You can't imagine how much these folks appreciate someone taking the time to care about them and drop by for a visit.

Start your own food drive or clothing drive for the holidays. Gather whatever items you can including food, toys, new or slightly used clothing, blankets, books, etc.

When you've gotten all that you can together, donate them to a local group sponsoring one or more families and enjoy the great feeling it gives you to give something back.

Pick up an extra bag of dog kibble or cat food at your local store. Buy the largest ones that you can afford, and drop them off at the local animal shelter or the humane society.

Take your kids with you because it's a great feeling to participate in an act of kindness or an act of giving rather than receiving.



Gift giving. Always have friends or family that you're exchanging gifts with make out a wish list. While it may seem humdrum and not very "exciting", it actually is the best budget friendly way for the holidays. It's also the surest way of making sure you actually spend your money on things that people WANT.

Encourage highs to low but try and keep it realistic. As long as there are items on the list that anyone can afford.....that's the point....whether they're from $10 to $100.

If things are really tight or you can tell that other people on your list are having troubles making ends meet, let alone worrying about the holidays, narrow it down to a gift exchange.

Set a limit that everyone can handle, say $25. It's not about the money. it's about the spirit of giving. Having to only buy 1 gift is a huge savings when times are tough and your holiday budget just isn't there.

Suggest holidays on a smaller scale to family and friends.  Advocate instead enjoying each other's company.  Take days off if you can and go visit places together, go sledding or participate in things that don't cost a fortune. 

Treat yourselves to a holiday movie or a holiday show.  Let that be your gift to each other.  Emphasize the importance of being together and spending quality time. 
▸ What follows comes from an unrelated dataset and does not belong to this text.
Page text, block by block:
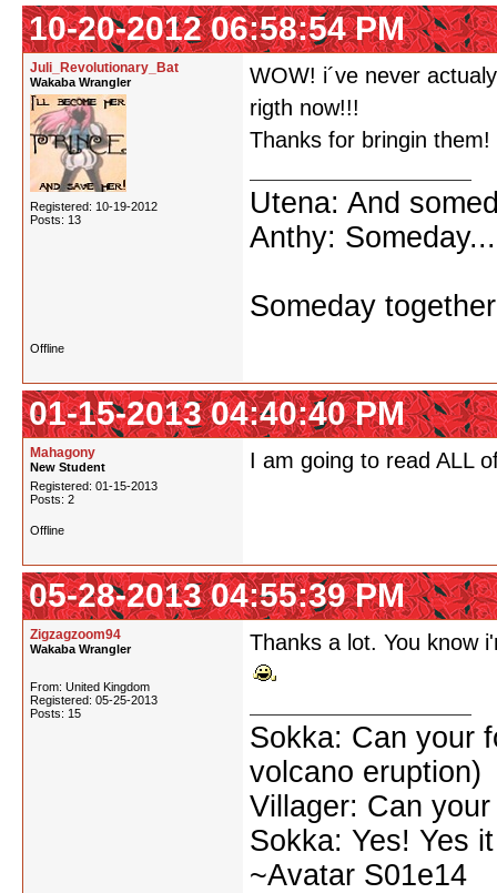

See how the holiday plays out for everyone as opposed to all the gift giving and all the hustle and bustle of the season.


Christmas dining. Take the time to make nutritious and delicious family meals.  Even make some extra things to give to neighbors and friends.  Embrace the idea of an old-fashioned or homey Christmas rather than a glitzy ritzy Christmas. 

The important thing is to concentrate on making enough to satisfy everyone and encourage people to pitch in and help out with meals.  Again, it's not about the things that you consume but rather about the enjoyment of family and friends. 

Encourage family and friends to potluck it if they aren't staying with you.  Having everyone participate is a great way to get everyone to share in the cost and also takes the burden off any one person's budget. 

You just might be surprised how much everyone enjoys a change of pace from time to time. 

Stock up on foods during the holiday season. Usually the best time to buy meats for the holidays is the week before Christmas. You can usually get 50% off on meats that you can enjoy for months to come.

Having a freezer really helps and if you can budget some extra money each year for the third week of December to buying meats, fish and poultry while they're on sale, do it!

Many other items are also on sale throughout the season starting around Thanksgiving and if they are nonperishable items, stock up on things you might need throughout the year as well.


Most of all, give of yourself, your time, and your "natural" resources.  

You'll see your holidays automatically turn out budget friendly but also environmentally friendly.  They'll also be people friendly as well without all the stress of trying to do too much in too short a time and with too little money! 

Life is short and giving of yourself can be one of the most rewarding gifts you can give.  It's also one of the loveliest gifts a person can ever receive. 

Wishing you a budget friendly, people friendly, stress-free holiday season!